Function:

It takes a 12V input and charges the capacitors to ~32V. As we know the energy grows exponentially with voltage so the power is more than just tripled.

When a trigger signal is made (anything 3-24V is accepted) it will discharge the capacitors into the output and hold with the normal 12V. This way we have an extra boost in pulling force while holding with the input voltage.

The software has two versions: HOLD and PULSE

The difference is in trigger behavior. PULSE will pull the solenoid and hold for only 100ms while HOLD will pull and hold as long as the trigger input is active.

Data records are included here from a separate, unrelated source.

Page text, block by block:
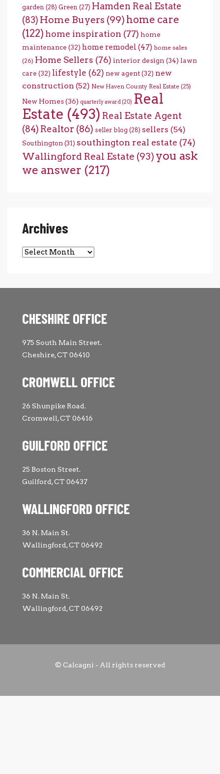
garden (28) Green (27) Hamden Real Estate
(83) Home Buyers (99) home care
(122) home inspiration (77) home
maintenance (32) home remodel (47) home sales
(26) Home Sellers (76) interior design (34) lawn
care (32) lifestyle (62) new agent(32) new
construction (52) New Haven County Real Estate (25)
New Homes(36) quarterly award (20) Real
Estate (493) Real Estate Agent
(84) Realtor (86) seller blog (28) sellers (54)
Southington (31) southington real estate (74)
Wallingford Real Estate (93) you ask
we answer (217)
Archives
Archives
CHESHIRE OFFICE
975 South Main Street.
Cheshire, CT 06410
CROMWELL OFFICE
26 Shunpike Road.
Cromwell, CT 06416
GUILFORD OFFICE
25 Boston Street.
Guilford, CT 06437
WALLINGFORD OFFICE
36 N. Main St.
Wallingford, CT 06492
COMMERCIAL OFFICE
36 N. Main St.
Wallingford, CT 06492
© Calcagni - All rights reserved
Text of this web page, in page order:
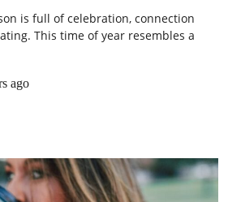
is full of celebration, connection
This time of year resembles a
ago
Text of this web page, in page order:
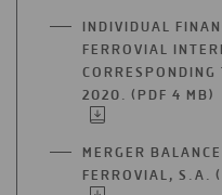
INDIVIDUAL
FERROVIAL
2020. (PDF 4 MB)
MERGER
FERROVIAL, S.A.
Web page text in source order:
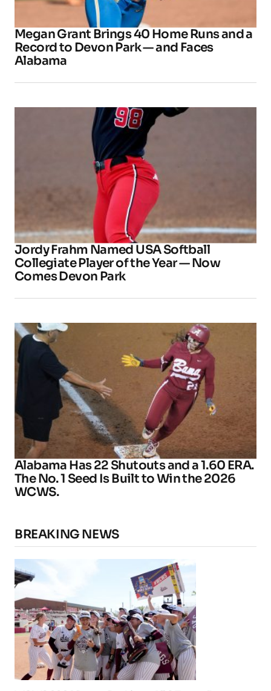
Megan Grant Brings 40 Home Runs and a
Record to Devon Park — and Faces
Alabama
Jordy Frahm Named USA Softball
Collegiate Player of the Year — Now
Comes Devon Park
Alabama Has 22 Shutouts and a 1.60 ERA.
The No. 1 Seed Is Built to Win the 2026
WCWS.
BREAKING NEWS
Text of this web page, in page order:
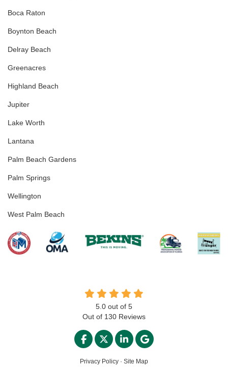
Boca Raton
Boynton Beach
Delray Beach
Greenacres
Highland Beach
Jupiter
Lake Worth
Lantana
Palm Beach Gardens
Palm Springs
Wellington
West Palm Beach
5.0 out of 5
Out of 130 Reviews
LIKE US ON FACEBOOK
FOLLOW US ON TWITTER
FOLLOW US ON
REVIEW US ON
Privacy Policy · Site Map
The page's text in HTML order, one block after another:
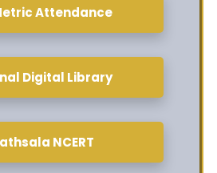
Attendance
Digital Library
NCERT
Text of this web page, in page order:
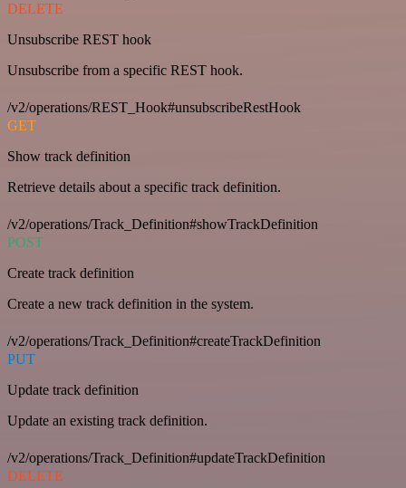
DELETE
Unsubscribe REST hook
Unsubscribe from a specific REST hook.
/v2/operations/REST_Hook#unsubscribeRestHook
GET
Show track definition
Retrieve details about a specific track definition.
/v2/operations/Track_Definition#showTrackDefinition
POST
Create track definition
Create a new track definition in the system.
/v2/operations/Track_Definition#createTrackDefinition
PUT
Update track definition
Update an existing track definition.
/v2/operations/Track_Definition#updateTrackDefinition
DELETE
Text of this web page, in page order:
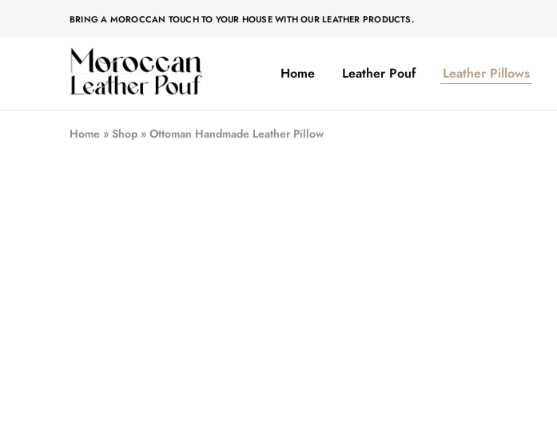
BRING A MOROCCAN TOUCH TO YOUR HOUSE WITH OUR LEATHER PRODUCTS.
Moroccan
leather
Moroccan
leather
Home Leather Pouf Leather Pillows
Home » Shop » Ottoman Handmade Leather Pillow
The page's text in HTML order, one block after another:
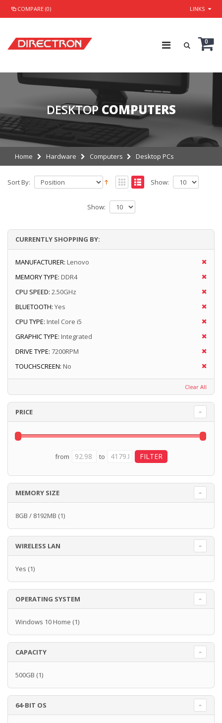
COMPARE (0) LINKS
0
DESKTOP COMPUTERS
Home Hardware Computers Desktop PCs
Sort By: Show:
Show:
CURRENTLY SHOPPING BY:
MANUFACTURER: Lenovo
MEMORY TYPE: DDR4
CPU SPEED: 2.50GHz
BLUETOOTH: Yes
CPU TYPE: Intel Core i5
GRAPHIC TYPE: Integrated
DRIVE TYPE: 7200RPM
TOUCHSCREEN: No
Clear All
PRICE
from to
MEMORY SIZE
8GB / 8192MB (1)
WIRELESS LAN
Yes (1)
OPERATING SYSTEM
Windows 10 Home (1)
CAPACITY
500GB (1)
64-BIT OS
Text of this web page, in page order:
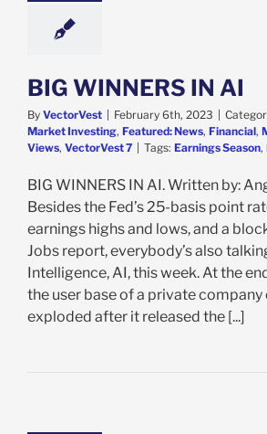
BIG WINNERS IN AI
By VectorVest | February 6th, 2023 |
Market Investing, Featured: News, Financial,
Views, VectorVest 7 | Tags: Earnings Season,
BIG WINNERS IN AI. Written by:
Besides the Fed’s 25-basis point
earnings highs and lows, and a
Jobs report, everybody’s also
Intelligence, AI, this week. At the
the user base of a private company
exploded after it released the [...]
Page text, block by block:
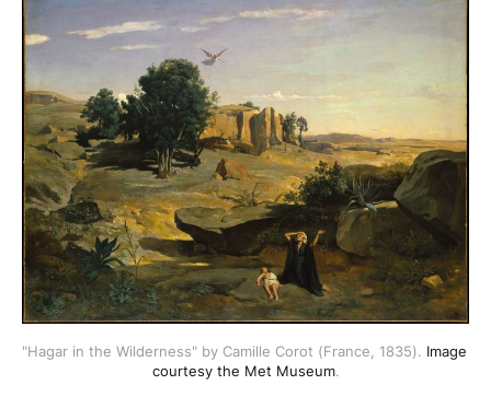
"Hagar in the Wilderness" by Camille Corot (France, 1835). Image
courtesy the Met Museum.

Both versions will output a 100ms 5V pulse on the POINT output when triggered.

Right now it only works with 12V and not anything lower. plan is to maybe also make it work with 5V.

Circuit:

The circuit is a easy onepager. Controlled by an ATTINY402 we use a Darlington-PNP and a inductance in a boost configuration to charge 3 tank capacitors. On a trigger another PNP is activated to output the voltage.

Outputs are protected by PNP-transistors.

Charge Testing:

On all graphs:
green = input voltage
yellow = capacitor voltage
orange = solenoid current

All tests are done with the "PULSE" version. So 100ms solenoid activation on trigger.

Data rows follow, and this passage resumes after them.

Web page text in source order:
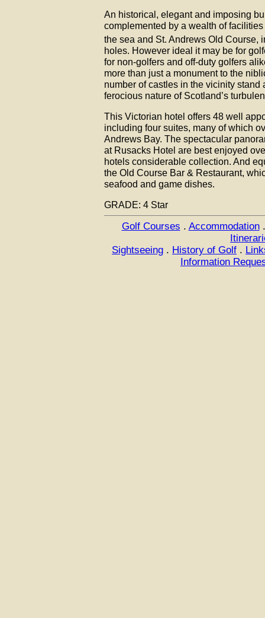
An historical, elegant and imposing
complemented by a wealth of
the sea and St. Andrews Old Course,
holes. However ideal it may be for
for non-golfers and off-duty golfers
more than just a monument to the
number of castles in the vicinity
ferocious nature of Scotland’s
This Victorian hotel offers 48 well
including four suites, many of which
Andrews Bay. The spectacular
at Rusacks Hotel are best enjoyed
hotels considerable collection. And
the Old Course Bar & Restaurant,
seafood and game dishes.
GRADE: 4 Star
Golf Courses . Accommodation
Sightseeing . History of Golf .
Information
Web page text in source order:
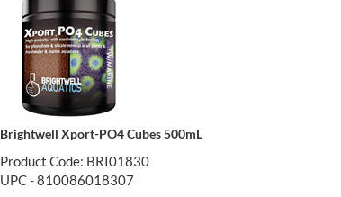
Brightwell Xport-PO4 Cubes 500mL
Product Code: BRI01830
UPC - 810086018307
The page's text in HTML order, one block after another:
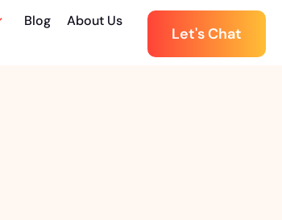
Blog
About Us
Let's Chat
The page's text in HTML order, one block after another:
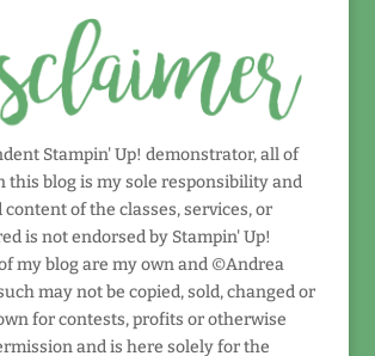
Stampin' Up! demonstrator, all of
this blog is my sole responsibility and
content of the classes, services, or
is not endorsed by Stampin' Up!
my blog are my own and ©Andrea
may not be copied, sold, changed or
for contests, profits or otherwise
and is here solely for the
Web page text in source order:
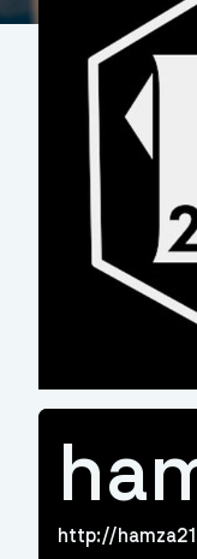
http://
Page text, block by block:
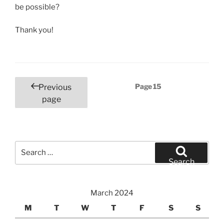
be possible?
Thank you!
Posts
pagination
Previous
page
Page15
Search
March 2024
M
T W T F S S
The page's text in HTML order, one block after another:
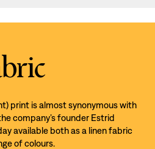
print is almost synonymous with
company’s founder Estrid
available both as a linen fabric
of colours.
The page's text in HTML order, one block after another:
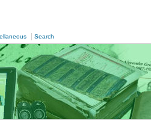
Search
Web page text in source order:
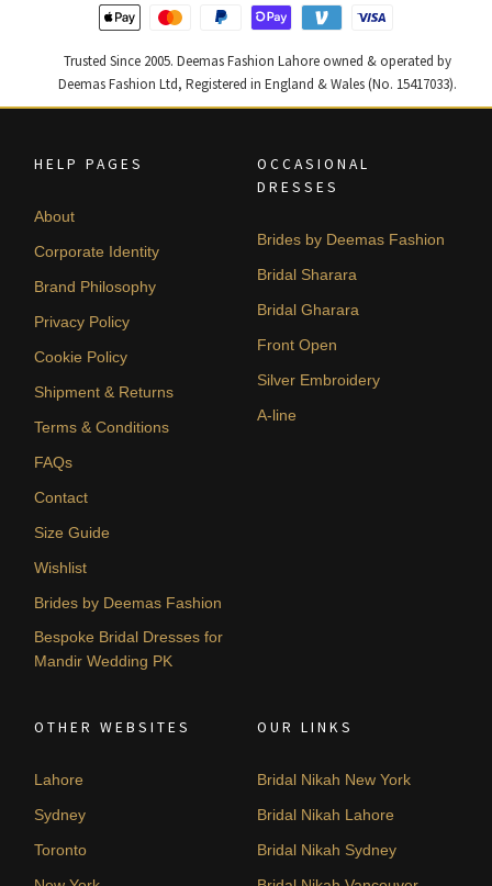
Trusted Since 2005. Deemas Fashion Lahore owned & operated by
Deemas Fashion Ltd, Registered in England & Wales (No. 15417033).
HELP PAGES
About
Corporate Identity
Brand Philosophy
Privacy Policy
Cookie Policy
Shipment & Returns
Terms & Conditions
FAQs
Contact
Size Guide
Wishlist
Brides by Deemas Fashion
Bespoke Bridal Dresses for
Mandir Wedding PK
OCCASIONAL
DRESSES
Brides by Deemas Fashion
Bridal Sharara
Bridal Gharara
Front Open
Silver Embroidery
A-line
OTHER WEBSITES
Lahore
Sydney
Toronto
OUR LINKS
Bridal Nikah New York
Bridal Nikah Lahore
Bridal Nikah Sydney

On Startup the circuit takes around 500ms to reach 30V, after that it gets recharged and held around the desired 32V.
The "slow speed" of the charging is due to the comparably small inductance (value and size) which would reach saturation pretty fast.

On a trigger it also takes around 300-500ms to get back to 32V.

Test with 20 Ohm solenoid:

To test the circuit i got a "standard cheap 12V solenoid" to test.

With standard 12V on trigger we reach a maximum of maybe around 8-9W peak. Not really impressive.

Charged to 32V we get an immense improvement. >30W peak power on pull. Much better.

Verdict:

Im quite happy with the outcome. Its a lot of extra juice and a very small package. Only thing im unhappy with is the charge time. Having no current feedback makes it quite hard to effectively charge. The small inductor reaches saturation quite fast limiting the maximum duty cycle.

It could be easily possible to reach even 40-45V and even faster but the inductance makes the limited loop go crazy sometimes. Making it pretty unreliable.

However with those limitations, the control loop is pretty stable and never did anything unexpected yet.

All in all, a success in my book.